Last Modified : Jan 23, 2024

Fact-checked by: Bruce Sayer

Over the past ten years, invoice factoring has become a widely used cash flow solution across North America. Its popularity has been growing due to the simple yet effective way it unlocks the cash already sitting in your accounts receivables. However, while the concept of invoice factoring is very straightforward, the process of determining the final cost of your own factoring agreement may include a few twists and turns that you need to be aware of before signing on the dotted line. Having a solid knowledge of rates and fees will help you navigate through much of this uncertainty. Understanding the total cost of invoice factoring (sometimes referred to as accounts receivable financing) will assist you in finding the right provider and negotiating the best deal to meet your unique needs.

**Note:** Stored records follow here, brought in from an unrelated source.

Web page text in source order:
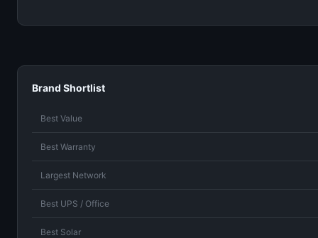
Brand Shortlist
Best Value
Best Warranty
Largest Network
Best UPS / Office
Best Solar
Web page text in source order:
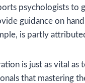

So let’s start by digging into the costs that make up factoring agreements.

The total cost of a factoring agreement

The total cost of a factoring agreement is a combination of a factoring rate and additional fees. To understand factoring agreements, you need to first understand the various ways that rates and fees can be calculated.

Factoring rate

The factoring rate is the percentage used to calculate the cost a factoring company charges your business for financing your invoices. This rate is usually calculated on the gross value of an invoice over a specified period of time (the recourse period). All factoring companies charge a factoring rate for their services and use the same criteria to determine the rate:

  • Risk
  • Volume
  • Time
  • Advance Rate

How do risk and volume affect your rate?

The two most important criteria used to determine the rate are the risks associated with buying your invoices and the volume of invoices to be factored.

At this stage, the factoring company will consider:

  • Your company’s industry and type of business: Some industries and businesses by their nature tend to be more or less risky than others.
  • The creditworthiness of your customer base: The more creditworthy your customers, the lower the risk of not getting paid.
  • The volume and value of invoices to be factored: the more invoices you factor, the more likely the factor may be to provide you with a preferential rate to maintain your business based on economies of scale.

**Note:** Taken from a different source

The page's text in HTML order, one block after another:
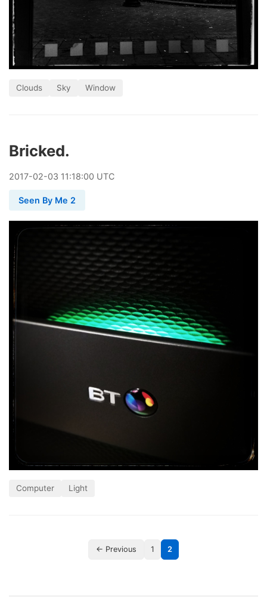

How does Time affect your rate?

How long a factoring company needs to finance your accounts receivables is the next consideration to be calculated. There are four basic types of factoring rates, all of which are structured on time frames. The best type of rate for your company will depend on the number of days it takes for your customers to typically make payment.

The four types of factoring rates

  1. Flat fee factoring rate: This fee is a one-time cost for the entire recourse period, usually 60 or 90 days. Whenever your customer pays their invoice within the recourse period, the fee will be the same. Due to its simplicity, this is the easiest fee to calculate and manage.
  2. Split fee factoring rate: Sometimes referred to as a tiered rate. This fee is typically accrued in blocks of 10 or 15 days, although it may be calculated on a monthly, weekly, or daily schedule. An example of a standard split factoring fee arrangement might look like this:
    • 5% for the initial 15 days
    • An additional 1.0% for each additional 15 days until payment. This fee is best suited for companies with customers that usually pay their invoices quickly.
  3. Daily fee factoring rate: This fee is calculated every day the invoice is outstanding. For companies with consistent quick-paying customers, this may be the easiest low-cost pricing model to manage. However, as each day the invoice remains unpaid, the cost of factoring rises.
  4. Prime plus factoring rate: A Prime plus factoring fee is calculated each day an invoice is outstanding. The rate is the current prime lending rate plus a per annum rate calculated daily based on the amount of cash advanced to you by the factoring company. A standard rate that could be offered is “prime + 3.5%.” For this example, let’s use 3% as the current prime rate. In this case, the factoring rate would be 6.5% per year. Typically, these types of facilities also include a small one time admin fee charged against the value of your invoices. This fee is potentially the most cost-effective for companies with large volumes of receivables and those looking to have better control over the dollar costs of their lending. These facilities act more like a traditional bank line of credit.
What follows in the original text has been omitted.